Harry was frightened. He could hear his mother trying to move past them, her voice strained as she called for him.

"Harry! Where's Harry? James, I can't see Harry!"

"Sirius, get Harry and meet us back at the house." James called from somewhere near the edge of the growing crowd. Sirius's face filled Harry's tear-blurred view as he was tugged up into the man's arms.

"I've got him!" Sirius called out, and Harry could hear the two loud cracks of his parents as they apparated before his own world spun away.

His parents laughed about it later that evening, so had Harry, once his sobs had calmed down to a few hiccups. They had all quietly sipped tea and told each other how much they'd overreacted. Sirius had pulled a chocolate frog from behind Harry's ear and earned giggles from Harry and groans from his parents. They had a lovely dinner and pretended to forget about the whole thing.

Harry learned to never say his last name near his mother in wizarding public.


It seemed to Harry that something else had happened besides their role in the war that haunted his parents. The only time his father had ever spanked him and the first time his mother had not come to explain why he'd been punished was an incident that had confused Harry for some time. Nine year old Harry had been playing with his pudgy cousin Dudley in his cousin's garden while their parents talked stiffly to one another on the patio. Dudley was constantly calling for Harry to wait so as he could catch his breath. This only made Harry run faster away. Harry really couldn't help thinking how funny it would be to just float the wheezing Dudley up off the ground and watch his round, little legs peddle the air. No sooner had he thought it than Dudley was panicking as the ground moved beyond his uselessly stretched limbs. Harry laughed.

"Look at Pudley! See, pigs can fly!" Harry shouted gleefully at the freely spinning child.

Harry's mum dropped her glass and the sound it made caused Harry to lose enough of his focus on Dudley that the boy dropped to ground. Dudley screamed and Petunia rushed to him, with a purple-faced Vernon close behind. Harry knew Dudley wasn't hurt, he's only been a few feet from the the ground. The pillock was just overreacting for a bit of attention, which only made it funnier.

Harry turned to grin at his parents when the look of disbelieving horror on his mum's face stopped his laughter. She had not moved from where she'd dropped her glass and was looking between Harry and the still shrieking Dudley. Harry's dad had taken one look at his wife's face before turning to Harry with dark eyes and a set jaw. He'd firmly taken Harry by the shoulder, marched him inside and smacked him in three sharp bursts on the bum.

"We don't make fun of others, Harry. Never!"

Harry had been too surprised to cry, and even though it hurt to sit, he did so on the Dursley's frilly couch while his dad left to give their apologies and fetch Harry's mother to leave.
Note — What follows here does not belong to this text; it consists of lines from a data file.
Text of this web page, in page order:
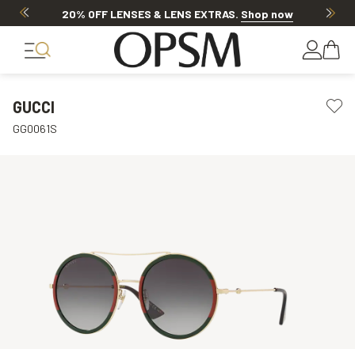
20% OFF LENSES & LENS EXTRAS. Shop now
GUCCI
GG0061S
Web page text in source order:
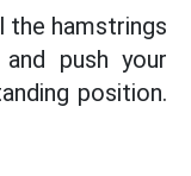
the hamstrings
push your
position.
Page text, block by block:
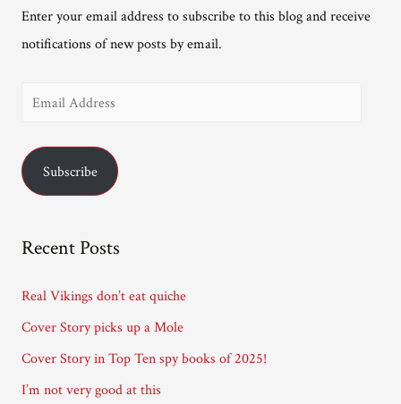
Enter your email address to subscribe to this blog and receive
notifications of new posts by email.
i
d
s
Subscribe
Recent Posts
Real Vikings don’t eat quiche
Cover Story picks up a Mole
Cover Story in Top Ten spy books of 2025!
I’m not very good at this
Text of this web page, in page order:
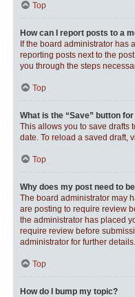
Top
How can I report posts to a
If the board administrator has
reporting posts next to the
you through the steps
Top
What is the “Save” button
This allows you to save drafts
date. To reload a saved draft,
Top
Why does my post need to
The board administrator may
are posting to require review
the administrator has placed
require review before
administrator for further details.
Top
How do I bump my topic?
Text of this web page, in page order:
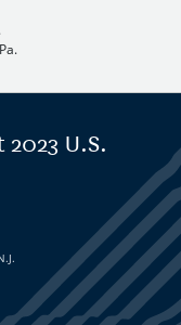
U.S.

When they'd got home, he'd been sent straight to his room. No dinner. Harry spent the night listening to his stomach growl and his mother sob, and he knew he didn't understand the full meaning of what he'd done wrong.


So many of his parents actions seem inexplicable to Harry. Harry could remember a few times when Remus Lupin, another old school friend with shabby clothes but the best stories, would solemnly arrive early in the morning and leave with Harry's father. It was one of the few times that his dad did not return home until well after the sun set. Harry sneaked out of bed each time to listen to them as they shared a few sober pints in the kitchen, curious beyond containment to know what they'd been up to. All Harry had ever been able to glean was that they visited someone bad. The someone was in the wizard prison, Azkaban. His parents, Remus Lupin and Sirius had all known the bad someone in school. He also knew that Sirius still hated whoever it was. Harry really didn't understand why anyone would want to visit an evil wizard, and thought that Sirius Black was right to not ever go.
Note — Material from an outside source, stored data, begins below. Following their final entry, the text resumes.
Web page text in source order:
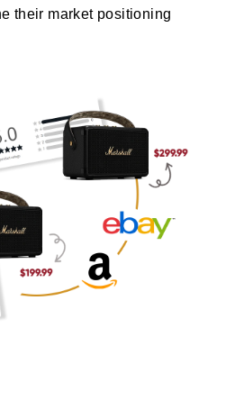
their market positioning
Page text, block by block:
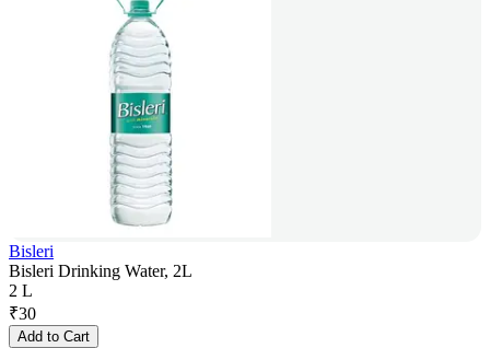
Bisleri
Bisleri Drinking Water, 2L
2 L
₹30
Add to Cart
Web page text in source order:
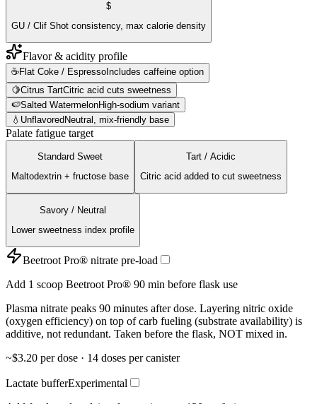
$
GU / Clif Shot consistency, max calorie density
Flavor & acidity profile
☕Flat Coke / Espresso Includes caffeine option
🍋Citrus TartCitric acid cuts sweetness
🍉Salted WatermelonHigh-sodium variant
💧 Unflavored Neutral, mix-friendly base
Palate fatigue target
Standard Sweet
Maltodextrin + fructose base
Tart / Acidic
Citric acid added to cut sweetness
Savory / Neutral
Lower sweetness index profile
Beetroot Pro® nitrate pre-load
Add 1 scoop Beetroot Pro® 90 min before flask use
Plasma nitrate peaks 90 minutes after dose. Layering nitric oxide
(oxygen efficiency) on top of carb fueling (substrate availability) is
additive, not redundant. Taken before the flask, NOT mixed in.
~$3.20 per dose · 14 doses per canister
Lactate bufferExperimental

It was not until his Sorting Feast at Hogwarts that Harry found out what his mother had done that had been so special in the war. Harry had become used to the murmurs that his last name could cause. It was no different when the Sorting Hat placed him in Gryffindor and his new house-mates crowded around with curious faces. Stupidly, Harry had hoped that at school he would find some respite from his mother's fame.

"Do you know how she did it?" It was a question from the bossy, disapproving girl he had met on the train. The other students tried not to look overly excited that they might hear this answer as Harry turned towards the girl.

"Did what?"

"What do you mean? How did she survive the killing curse? How did she beat You-Know-Who?" This last bit was whispered with an excited urgency that it made him wary.

"I don't know what you mean. And I don't Know-Who."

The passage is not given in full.